In this study, the genome-wide identification and characterization of 42 GmWRKYs in G. macrophylla was performed using available genomic information. A comprehensive analysis of the GmWRKYs, including protein characterization, chromosome location, collinearity analysis, sequence alignment, phylogenetic tree, gene structure, conserved motif and promoter cis-element prediction, was performed. Moreover, based on the function of WRKY transcription factors in regulating enzyme-encoding gene expression to accumulate metabolite production, the enzyme-encoding genes in the biosynthetic pathway of iridoids were mined, and the promoter cis-elements of the enzyme-encoding genes were predicted. Based on the transcriptome data, the expression levels of GmWRKYs and biosynthetic enzyme-encoding genes were analysed. Using HPLC, the contents of the secondary metabolites in different organs (seed, root, leaf, flower and stem) of G. macrophylla were determined. Thus, the correlation between GmWRKYs and metabolic products, as well as the correlation between GmWRKYs and enzyme-encoding genes, were established to elucidate the relationship between GmWRKYs and medicinal ingredients.

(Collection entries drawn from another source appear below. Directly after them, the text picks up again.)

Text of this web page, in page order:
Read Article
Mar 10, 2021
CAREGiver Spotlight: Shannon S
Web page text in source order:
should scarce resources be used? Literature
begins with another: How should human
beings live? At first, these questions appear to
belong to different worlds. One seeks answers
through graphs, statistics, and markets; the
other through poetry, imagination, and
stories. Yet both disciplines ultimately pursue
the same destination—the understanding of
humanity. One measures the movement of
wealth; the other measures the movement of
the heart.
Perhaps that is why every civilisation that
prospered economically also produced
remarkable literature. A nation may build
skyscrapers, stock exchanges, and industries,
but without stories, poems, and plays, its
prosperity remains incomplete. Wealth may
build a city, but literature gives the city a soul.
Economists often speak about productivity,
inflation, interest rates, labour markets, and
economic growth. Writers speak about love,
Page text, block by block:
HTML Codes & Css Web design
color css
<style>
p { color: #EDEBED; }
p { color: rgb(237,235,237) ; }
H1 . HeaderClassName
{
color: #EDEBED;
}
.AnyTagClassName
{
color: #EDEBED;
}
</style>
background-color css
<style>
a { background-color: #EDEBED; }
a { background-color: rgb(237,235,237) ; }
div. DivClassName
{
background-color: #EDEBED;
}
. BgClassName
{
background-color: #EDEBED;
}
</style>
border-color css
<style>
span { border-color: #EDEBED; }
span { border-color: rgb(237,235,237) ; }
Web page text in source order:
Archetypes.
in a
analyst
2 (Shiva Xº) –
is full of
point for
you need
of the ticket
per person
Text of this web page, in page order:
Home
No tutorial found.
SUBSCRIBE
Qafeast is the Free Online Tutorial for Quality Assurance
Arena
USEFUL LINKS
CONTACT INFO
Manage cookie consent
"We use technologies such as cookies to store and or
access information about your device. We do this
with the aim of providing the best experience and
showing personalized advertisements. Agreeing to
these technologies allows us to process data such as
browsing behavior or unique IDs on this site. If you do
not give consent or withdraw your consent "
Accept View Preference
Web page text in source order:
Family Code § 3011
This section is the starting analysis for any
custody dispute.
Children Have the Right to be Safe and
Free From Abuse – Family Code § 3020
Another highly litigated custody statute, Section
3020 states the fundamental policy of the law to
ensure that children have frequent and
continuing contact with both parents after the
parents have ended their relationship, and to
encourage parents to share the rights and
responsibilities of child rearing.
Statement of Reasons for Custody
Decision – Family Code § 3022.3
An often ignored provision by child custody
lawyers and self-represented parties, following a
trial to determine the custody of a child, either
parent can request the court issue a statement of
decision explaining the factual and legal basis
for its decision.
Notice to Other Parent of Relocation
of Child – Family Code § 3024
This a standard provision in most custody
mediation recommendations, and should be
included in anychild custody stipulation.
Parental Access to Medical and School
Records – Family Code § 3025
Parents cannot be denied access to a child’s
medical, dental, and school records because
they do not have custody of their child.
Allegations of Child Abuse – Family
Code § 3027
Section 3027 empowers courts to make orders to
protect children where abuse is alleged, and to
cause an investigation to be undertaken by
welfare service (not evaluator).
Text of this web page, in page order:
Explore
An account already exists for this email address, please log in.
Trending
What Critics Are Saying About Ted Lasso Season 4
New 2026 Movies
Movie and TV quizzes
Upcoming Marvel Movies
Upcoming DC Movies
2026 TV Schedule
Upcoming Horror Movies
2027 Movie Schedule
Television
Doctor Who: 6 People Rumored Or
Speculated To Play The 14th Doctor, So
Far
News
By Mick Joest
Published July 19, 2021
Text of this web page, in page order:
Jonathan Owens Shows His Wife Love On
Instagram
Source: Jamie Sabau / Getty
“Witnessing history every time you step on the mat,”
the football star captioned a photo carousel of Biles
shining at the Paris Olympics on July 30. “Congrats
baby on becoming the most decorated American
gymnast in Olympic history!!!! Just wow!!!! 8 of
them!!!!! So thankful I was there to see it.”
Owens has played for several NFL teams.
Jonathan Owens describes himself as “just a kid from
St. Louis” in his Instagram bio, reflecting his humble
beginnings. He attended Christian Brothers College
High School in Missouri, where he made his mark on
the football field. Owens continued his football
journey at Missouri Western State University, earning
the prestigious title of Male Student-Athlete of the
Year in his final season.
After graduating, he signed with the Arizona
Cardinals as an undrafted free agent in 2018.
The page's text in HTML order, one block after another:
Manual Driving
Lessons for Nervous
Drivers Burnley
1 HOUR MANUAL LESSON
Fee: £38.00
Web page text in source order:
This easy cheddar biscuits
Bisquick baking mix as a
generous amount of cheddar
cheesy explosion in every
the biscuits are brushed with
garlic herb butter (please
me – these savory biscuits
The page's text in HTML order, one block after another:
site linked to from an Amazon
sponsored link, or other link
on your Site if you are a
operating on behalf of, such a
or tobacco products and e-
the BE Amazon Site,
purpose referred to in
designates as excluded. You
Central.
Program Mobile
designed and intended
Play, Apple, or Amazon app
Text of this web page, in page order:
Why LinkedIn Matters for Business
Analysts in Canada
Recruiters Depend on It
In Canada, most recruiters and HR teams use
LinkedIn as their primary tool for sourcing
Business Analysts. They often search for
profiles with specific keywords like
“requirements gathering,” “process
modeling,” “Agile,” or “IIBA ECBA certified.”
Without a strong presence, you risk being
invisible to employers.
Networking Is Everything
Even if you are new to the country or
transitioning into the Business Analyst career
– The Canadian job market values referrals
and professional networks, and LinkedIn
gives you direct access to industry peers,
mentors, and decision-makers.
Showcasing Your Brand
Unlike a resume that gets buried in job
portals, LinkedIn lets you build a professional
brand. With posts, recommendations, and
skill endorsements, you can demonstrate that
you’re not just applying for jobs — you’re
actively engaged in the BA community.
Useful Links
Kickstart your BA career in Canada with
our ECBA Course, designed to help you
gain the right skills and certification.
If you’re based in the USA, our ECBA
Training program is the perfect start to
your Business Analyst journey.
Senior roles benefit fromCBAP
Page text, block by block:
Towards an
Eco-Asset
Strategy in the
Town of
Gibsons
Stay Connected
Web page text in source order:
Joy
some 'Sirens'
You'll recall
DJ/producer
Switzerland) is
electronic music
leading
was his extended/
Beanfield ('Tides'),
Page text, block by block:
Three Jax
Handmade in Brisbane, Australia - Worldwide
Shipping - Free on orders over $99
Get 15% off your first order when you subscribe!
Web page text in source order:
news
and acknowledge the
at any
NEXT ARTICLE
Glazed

A previous study reported that treatment with methyl jasmonate (MeJA), an effective elicitor, increased both the expression of WRKY genes and the production of gentiopicroside in G. macrophylla, suggesting that WRKY genes could respond to MeJA elicitation, regulate enzyme-encoding genes in metabolic pathways, and then enhance the production of gentiopicroside [30]. We speculated that some GmWRKYs may act as a bridge between the MeJA signaling pathway and gentiopicroside in G. macrophylla. Based on this hypothesis, the seedlings of G. macrophylla were treated with MeJA, and then, the expression of GmWRKYs and secoiridoid biosynthetic enzyme-encoding genes, as well as the accumulation of secondary metabolites, were investigated. In brief, the aim of the present study was to identify WRKY transcription factors in G. macrophylla and reveal their molecular mechanism involved in secoiridoid biosynthesis.

Materials and methods

Plant materials and treatments

G. macrophylla plant samples grown for 3 years were collected from Fengxian County, Baoji City, Shaanxi Province, P. R. China (33.92′ N, 106.52′ E) and identified by Prof. Wei Wang (Shaanxi University of Chinese Medicine). A voucher specimen (No. GM-20191020) has been deposited in the Herbarium of Shaanxi University of Chinese Medicine (herbarium code: SNTCM). Whole roots, stems (axillary buds and leaves removed), leaves (top-leaves) and whole flowers were collected in mid-June, and immature seeds were collected in late July. All materials were dried in the shade for metabolite extraction, with 9 plants each time.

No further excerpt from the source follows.